[Records drawn from a dataset]

══════════════════════════════

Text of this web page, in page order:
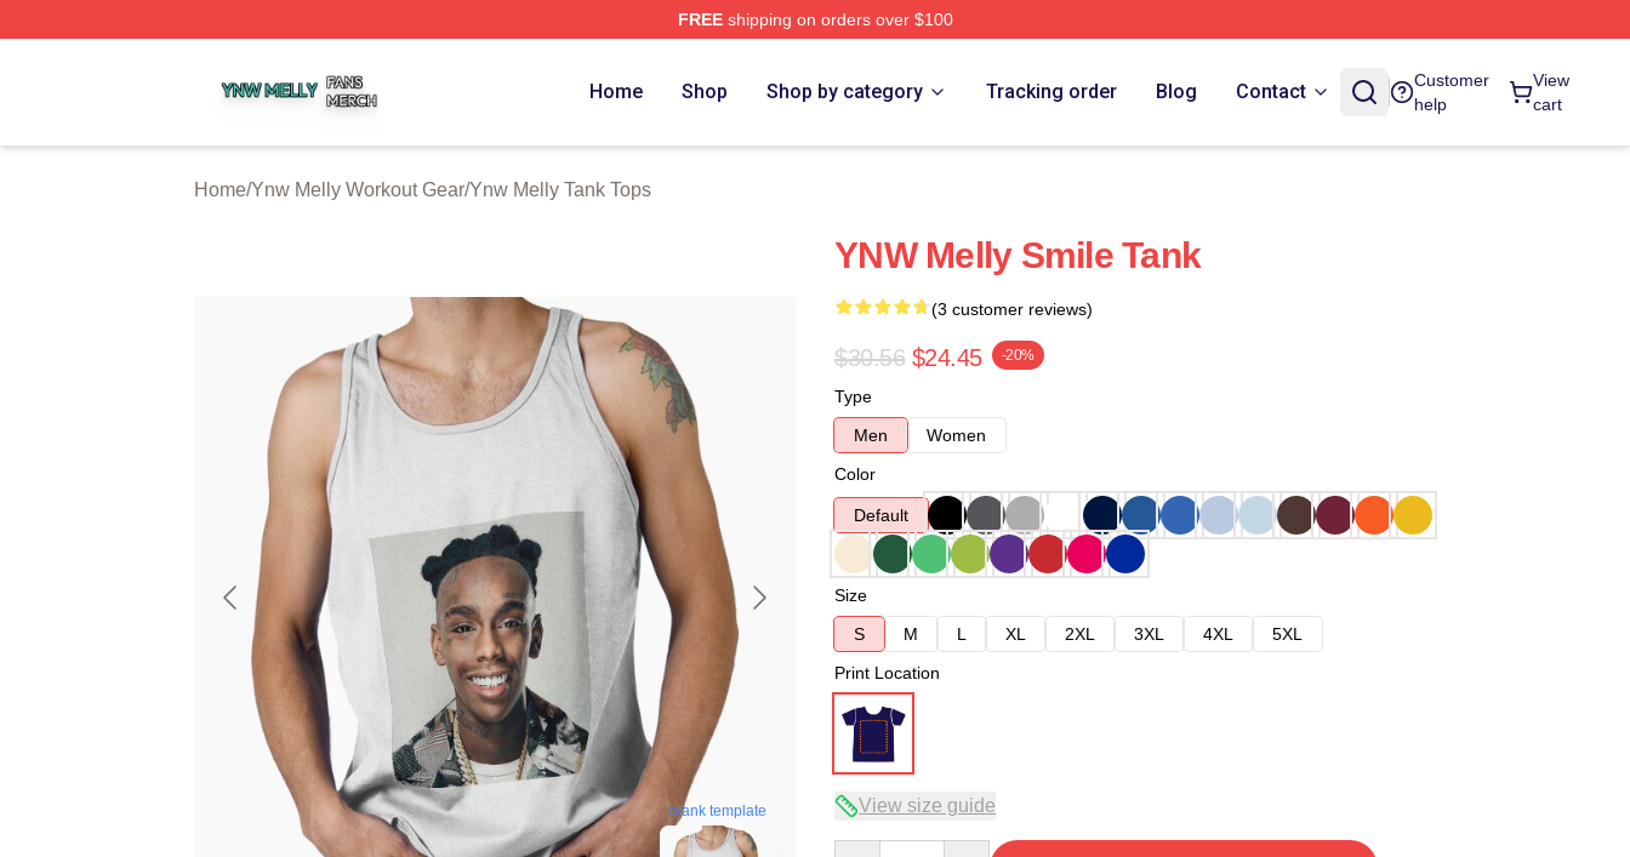
FREEshipping on orders over $100
Home Shop Shop by category Tracking order Blog Contact
Customer
help
View
cart
Home/Ynw Melly Workout Gear/Ynw Melly Tank Tops
blank template
YNW Melly Smile Tank
(3 customer reviews)
$30.56 $24.45 -20%
Type
Men
Women
Color
Default
Size
S
M L XL 2XL 3XL 4XL
5XL
Print Location
View size guide

══════════════════════════════

- [Your objective]:
A faithful copy of all the lines above is needed, with the pictures omitted.

- [Answer to this exercise]:
Text of this web page, in page order:
FREEshipping on orders over $100
Home Shop Shop by category Tracking order Blog Contact
Customer
help
View
cart
Home/Ynw Melly Workout Gear/Ynw Melly Tank Tops
blank template
YNW Melly Smile Tank
(3 customer reviews)
$30.56 $24.45 -20%
Type
Men
Women
Color
Default
Size
S
M L XL 2XL 3XL 4XL
5XL
Print Location
View size guide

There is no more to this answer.